Again, filters, after you generate, in case you've overfit and memorize something. Flagging and not flagging, all of this is happening. And I think, again, I think building some of this technology directly into our generative models so that we have rights control and other aspects of this handled well is really important.
And it also shows up in our papers. So these are three big language modeling papers. And they all have fairly well thought out, I think, evaluations and ethics sections.
Close with my favorite quote. I'm not going to-- I have the robotics stuff. But wow, we've really gone a long time. We're way over. Whatever you now-- this is why-- OK.

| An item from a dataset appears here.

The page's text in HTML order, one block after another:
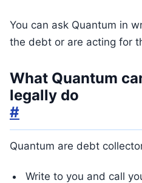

So what makes art cool with respect to technology, technology is everywhere in art. Right? Film cameras, pianos, oil paints, synthesizers, whatever, that's all technology. Even arguably, the fat mixed with charcoal mixed with some blood for cave paintings is some kind of technological use, right? And we always, as artists, break it. So you put on your artist hat.
And you're like, oh, what am I going to do with this thing? Someone gives you a drum machine, like the 808, and you know, hip hop is born in the Bronx, not because they just played the presets, like made new rhythms, played around, made things a little grungy. And this is from Brian Eno.
Whatever you now find weird, ugly, uncomfortable, and nasty about a new medium will surely become its signature. CD distortion, the jitteriness of digital video, the crap sound of 8-bit, the distorted guitar sound is the sound of something too loud for the medium supposed to carry it. The blues singer with the cracked voice is the sound of an emotional cry too powerful for the throat that releases it. The excitement of grainy film, of bleached-out black and white, is the excitement of witnessing events too momentous for the medium assigned to record them.
I think that's deeply true. And if there's a quote that embodies what we want, what I want, and what we want in Magenta, is to figure out how to break and push the boundaries of AI. And to do that, we have to work with artists. Because you, as an engineer or as a machine learning researcher, you could be an artist, too.
But it's like changing hats. You have your engineer hat on. You try to make it work. You make-- If you have your engineer hat on, you're making a guitar amplifier. You're trying to make it not distort.
You take off that hat and you put on your guitarist hat. And you're going to see what you can do with it. Kick it and break it and see what you can do with it and make some crazy sounds. I think that's really beautiful.
So with that, I'll stop. Thanks for your patience. I know this was a long talk. I hope it was cool. And we still have time for questions. Or we can go drink. I don't know what we're supposed to do.